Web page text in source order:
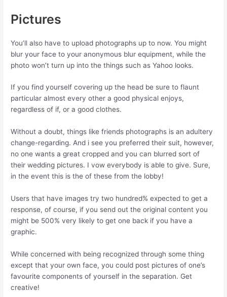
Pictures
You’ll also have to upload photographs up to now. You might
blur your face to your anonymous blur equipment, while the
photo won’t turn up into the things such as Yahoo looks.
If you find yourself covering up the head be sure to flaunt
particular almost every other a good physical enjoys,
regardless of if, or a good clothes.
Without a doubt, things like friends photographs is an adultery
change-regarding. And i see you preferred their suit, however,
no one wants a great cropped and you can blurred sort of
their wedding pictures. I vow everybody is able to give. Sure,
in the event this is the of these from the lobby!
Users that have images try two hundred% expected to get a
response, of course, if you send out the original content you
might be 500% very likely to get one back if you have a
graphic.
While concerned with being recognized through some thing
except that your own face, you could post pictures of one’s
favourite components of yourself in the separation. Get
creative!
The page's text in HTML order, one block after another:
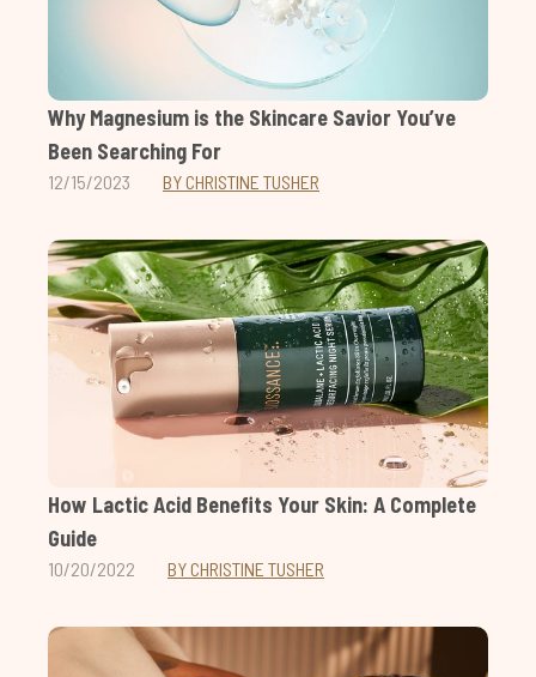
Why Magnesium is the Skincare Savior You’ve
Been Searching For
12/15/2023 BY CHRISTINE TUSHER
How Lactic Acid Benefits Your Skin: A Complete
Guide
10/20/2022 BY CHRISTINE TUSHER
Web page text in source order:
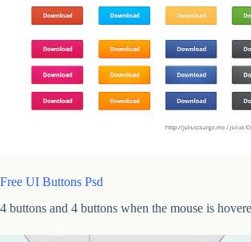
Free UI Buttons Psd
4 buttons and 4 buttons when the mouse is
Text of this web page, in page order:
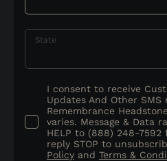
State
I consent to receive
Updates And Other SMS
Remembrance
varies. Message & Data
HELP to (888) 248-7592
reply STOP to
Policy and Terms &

* * *

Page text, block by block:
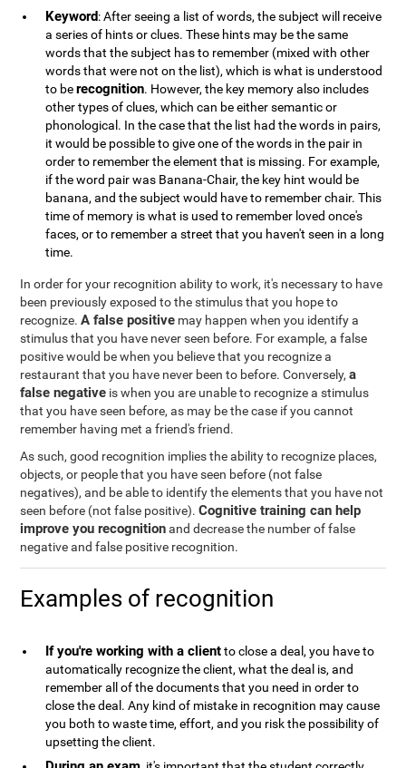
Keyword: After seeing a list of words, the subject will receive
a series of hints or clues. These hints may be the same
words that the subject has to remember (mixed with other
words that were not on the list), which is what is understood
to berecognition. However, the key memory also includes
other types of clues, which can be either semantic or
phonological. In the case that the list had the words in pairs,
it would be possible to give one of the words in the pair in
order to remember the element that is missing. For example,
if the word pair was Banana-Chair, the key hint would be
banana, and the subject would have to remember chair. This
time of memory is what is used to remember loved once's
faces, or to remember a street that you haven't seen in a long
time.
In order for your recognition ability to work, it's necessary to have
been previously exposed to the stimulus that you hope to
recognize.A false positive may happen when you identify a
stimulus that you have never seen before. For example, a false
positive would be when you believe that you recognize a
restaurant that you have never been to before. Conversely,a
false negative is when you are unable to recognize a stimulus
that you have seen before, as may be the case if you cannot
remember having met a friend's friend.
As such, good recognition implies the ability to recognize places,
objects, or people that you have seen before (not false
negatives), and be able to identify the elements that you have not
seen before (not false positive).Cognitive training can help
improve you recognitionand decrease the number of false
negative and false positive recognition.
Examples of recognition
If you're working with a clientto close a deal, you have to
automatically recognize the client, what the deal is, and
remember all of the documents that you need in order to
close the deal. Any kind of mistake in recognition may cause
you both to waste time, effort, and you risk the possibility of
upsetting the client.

▶ What is being asked
Reproduce exactly, and with no other material, the lines between those holding "faces, or to" and "stimulus that you have", inclusive.

▶ Answer for this exercise
faces, or to remember a street that you haven't seen in a long
time.
In order for your recognition ability to work, it's necessary to have
been previously exposed to the stimulus that you hope to
recognize.A false positive may happen when you identify a
stimulus that you have never seen before. For example, a false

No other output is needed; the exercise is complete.